Brian Kane is an SSA Administrative Law Judge at the Rochester Hearing Office with a lifetime approval rate of 73% over 20,637 lifetime decisions. This sits above the national average of 58%, though your latest period shows a 67% approval rate. Aggregate rates describe past decisions, not predictions for your individual hearing. An attorney can help you prepare for the specific requirements of this judge's courtroom.
This page presents publicly available SSA Office of Hearings Operations disposition data, with no editorial rating or evaluation. ALJs are independent decisionmakers; aggregate statistics describe past patterns, not predictions of how any individual case will be decided. Information here is provided for hearing preparation, not as legal advice.
Approval rates
Comparing a judge's performance requires looking at both their long-term history and recent trends. Judge Kane has maintained a high approval rate over 20,637 lifetime decisions. While his latest period approval rate is 67%, this remains higher than the 58% national average. These figures reflect past decisions rather than predictions for your specific case.
Office- and national-level breakdowns of fully favorable vs denial rates aren't currently published by SSA in the per-office disposition data. The judge's own breakdown is the detail we have today.
Approval rate over time
Year-over-year approval rate across Judge Kane's docket. Annual rates fluctuate with the mix of cases SSA assigns; the longer-run pattern is more informative than any single year.
Decision pattern
Over a decade on the bench, Judge Kane has shown a consistent approach to disability claims. His approval rates have remained steady, typically hovering between 70% and 75% throughout his tenure. While the most recent period shows a rate of 67%, this remains consistent with his long-term historical performance. This pattern suggests a judge who applies a stable framework to the evidence presented in your case.
Preparing for an SSDI hearing
The guidance below applies to any SSDI hearing, not specifically to Judge Kane's bench.

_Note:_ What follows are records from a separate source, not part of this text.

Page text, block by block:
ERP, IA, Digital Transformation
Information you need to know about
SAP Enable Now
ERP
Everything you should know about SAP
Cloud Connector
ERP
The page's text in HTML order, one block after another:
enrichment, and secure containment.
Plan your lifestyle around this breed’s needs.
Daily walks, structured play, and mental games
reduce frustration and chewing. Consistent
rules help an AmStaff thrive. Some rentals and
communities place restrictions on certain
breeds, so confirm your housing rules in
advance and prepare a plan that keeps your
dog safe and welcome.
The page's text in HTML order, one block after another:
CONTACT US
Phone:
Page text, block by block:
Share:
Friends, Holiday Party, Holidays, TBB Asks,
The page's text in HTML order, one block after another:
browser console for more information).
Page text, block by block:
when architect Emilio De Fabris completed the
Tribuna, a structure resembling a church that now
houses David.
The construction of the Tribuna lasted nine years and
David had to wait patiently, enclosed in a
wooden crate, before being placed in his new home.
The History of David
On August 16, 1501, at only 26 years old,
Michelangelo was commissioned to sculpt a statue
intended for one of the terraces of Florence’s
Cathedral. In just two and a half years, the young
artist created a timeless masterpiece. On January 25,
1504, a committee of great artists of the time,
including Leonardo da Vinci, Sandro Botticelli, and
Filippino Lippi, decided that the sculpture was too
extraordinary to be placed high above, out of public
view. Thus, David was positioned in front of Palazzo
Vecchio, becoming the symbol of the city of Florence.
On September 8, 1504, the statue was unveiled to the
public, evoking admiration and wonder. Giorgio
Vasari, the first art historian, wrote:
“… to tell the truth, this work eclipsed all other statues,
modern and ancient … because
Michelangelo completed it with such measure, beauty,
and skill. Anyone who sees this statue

Judge-specific preparation guidance requires a corpus of public Appeals Council decisions involving each judge, which we haven't built yet.

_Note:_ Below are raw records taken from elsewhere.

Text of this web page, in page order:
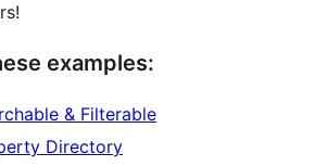
examples:
& Filterable
Directory
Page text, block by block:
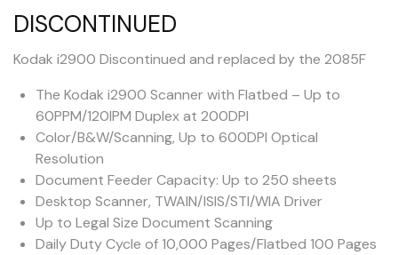
DISCONTINUED
Kodak i2900 Discontinued and replaced by the 2085F
The Kodak i2900 Scanner with Flatbed – Up to
60PPM/120IPM Duplex at 200DPI
Color/B&W/Scanning, Up to 600DPI Optical
Resolution
Document Feeder Capacity: Up to 250 sheets
Desktop Scanner, TWAIN/ISIS/STI/WIA Driver
Up to Legal Size Document Scanning
Daily Duty Cycle of 10,000 Pages/Flatbed 100 Pages
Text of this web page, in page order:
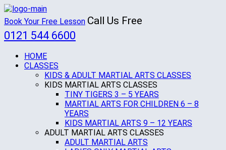
Book Your Free Lesson Call Us Free
0121 544 6600
HOME
CLASSES
KIDS & ADULT MARTIAL ARTS CLASSES
KIDS MARTIAL ARTS CLASSES
TINY TIGERS 3 – 5 YEARS
MARTIAL ARTS FOR CHILDREN 6 – 8
YEARS
KIDS MARTIAL ARTS 9 – 12 YEARS
ADULT MARTIAL ARTS CLASSES
ADULT MARTIAL ARTS
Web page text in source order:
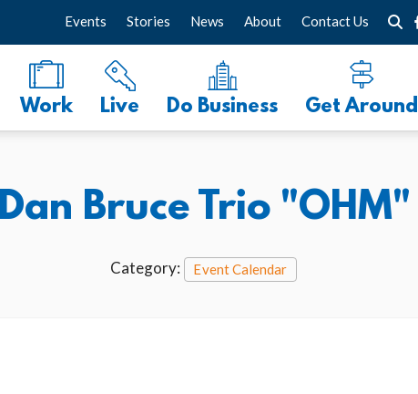
Work Live Do Business Get Around
Events Stories News About Contact Us
Dan Bruce Trio "OHM"
Category: Event Calendar
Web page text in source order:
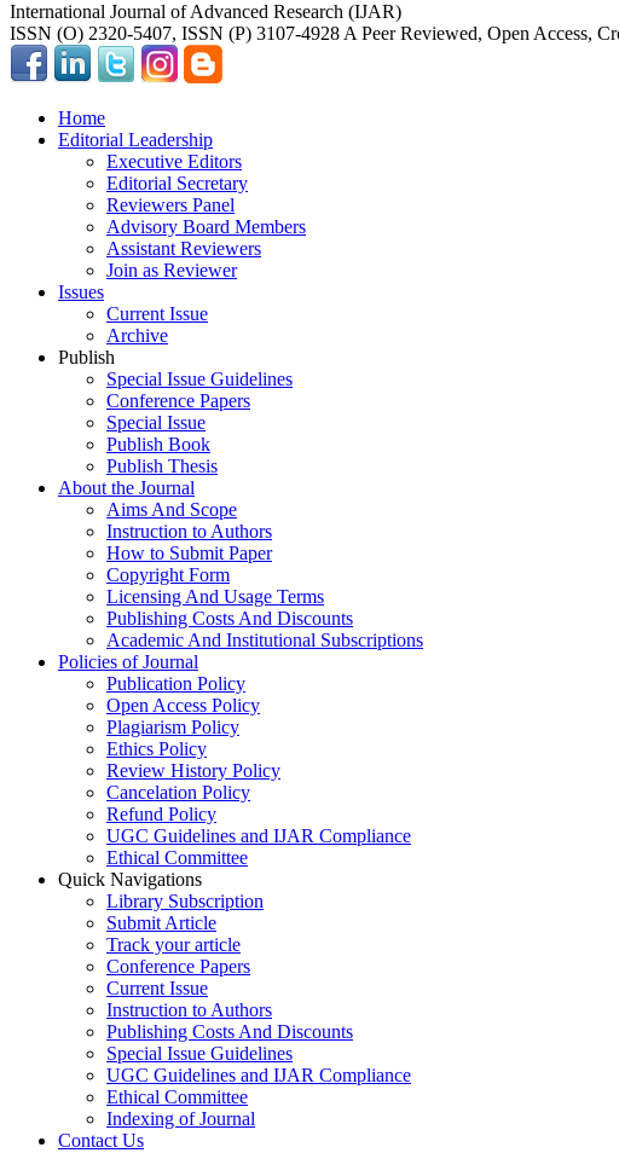
International Journal of Advanced Research (IJAR)
ISSN (O) 2320-5407, ISSN (P) 3107-4928 A Peer Reviewed, Open Access,
Home
Editorial Leadership
Executive Editors
Editorial Secretary
Reviewers Panel
Advisory Board Members
Assistant Reviewers
Join as Reviewer
Issues
Current Issue
Archive
Publish
Special Issue Guidelines
Conference Papers
Special Issue
Publish Book
Publish Thesis
About the Journal
Aims And Scope
Instruction to Authors
How to Submit Paper
Copyright Form
Licensing And Usage Terms
Publishing Costs And Discounts
Academic And Institutional Subscriptions
Policies of Journal
Publication Policy
Open Access Policy
Plagiarism Policy
Ethics Policy
Review History Policy
Cancelation Policy
Refund Policy
UGC Guidelines and IJAR Compliance
Ethical Committee
Quick Navigations
Library Subscription
Submit Article
Track your article
Conference Papers
Current Issue
Instruction to Authors
Publishing Costs And Discounts
Special Issue Guidelines
UGC Guidelines and IJAR Compliance
Ethical Committee
Indexing of Journal
Contact Us
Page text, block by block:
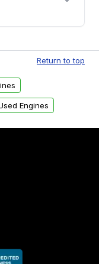
visual
for sale. Only
are
Return to top
Engines
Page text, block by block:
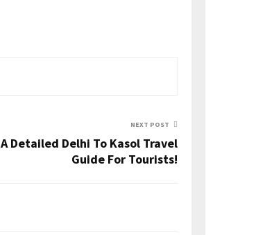
NEXT POST
A Detailed Delhi To Kasol Travel
Guide For Tourists!
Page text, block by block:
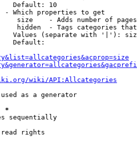
Default: 10
- Which properties to get
size    - Adds number of
hidden  - Tags categories
Values (separate with '|'):
Default:
wiki/API:Allcategories
as a generator
*
sequentially
read rights
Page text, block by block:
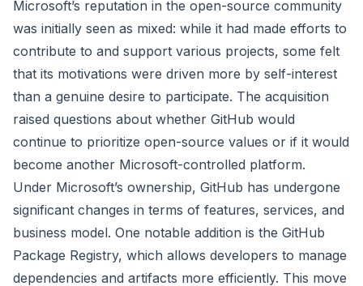
Microsoft’s reputation in the open-source community
was initially seen as mixed: while it had made efforts to
contribute to and support various projects, some felt
that its motivations were driven more by self-interest
than a genuine desire to participate. The acquisition
raised questions about whether GitHub would
continue to prioritize open-source values or if it would
become another Microsoft-controlled platform.
Under Microsoft’s ownership, GitHub has undergone
significant changes in terms of features, services, and
business model. One notable addition is the GitHub
Package Registry, which allows developers to manage
dependencies and artifacts more efficiently. This move
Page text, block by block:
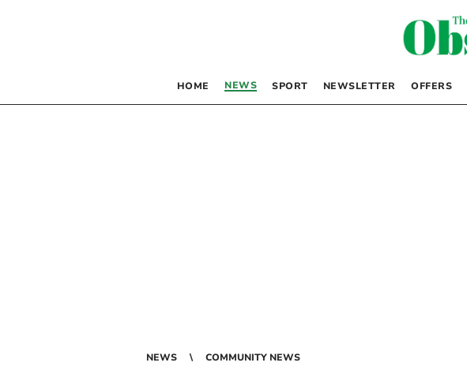
HOME NEWS SPORT NEWSLETTER OFFERS
NEWS COMMUNITY NEWS

- Bring a clean treating-physician record. Longitudinal primary-care or specialist notes spanning the disability period, with consistent symptom documentation, are typically the strongest evidence at hearing. A single month's records usually aren't enough.
- Don't rely on consultative exams alone. If your medical evidence is built primarily around a one-time CE finding, expect detailed questioning. Supplement with treating-source statements where possible.
- Prepare for daily-activity questions. Have honest, specific answers about a typical day. Answers that conflict with the medical record (in either direction) tend to hurt credibility.
- Expect transferable-skills probing. A vocational expert will usually testify about jobs available to someone with your limitations. Your representative should be prepared to cross-examine.
Hearing with Judge Kane? Free, confidential — see if you qualify for SSDI.
Free Benefits ReviewAbout the Rochester hearing office
The Rochester Hearing Office manages a high volume of disability claims with a team of 4 administrative law judges. The office maintains a latest-period approval rate of 74%. You can expect a professional environment focused on the specific medical documentation of your impairment. You can visit the Rochester Hearing Office page for more information on the local roster.
Other judges at this hearing office
The SSA assigns cases to judges using a workload-balancing algorithm, meaning your assignment is essentially random. Across the Rochester office, lifetime approval rates among the bench range from 66% to 78%. Because you cannot choose your judge, it is important to focus on the strength of your medical evidence. The guidance for your hearing remains the same regardless of which judge you are assigned.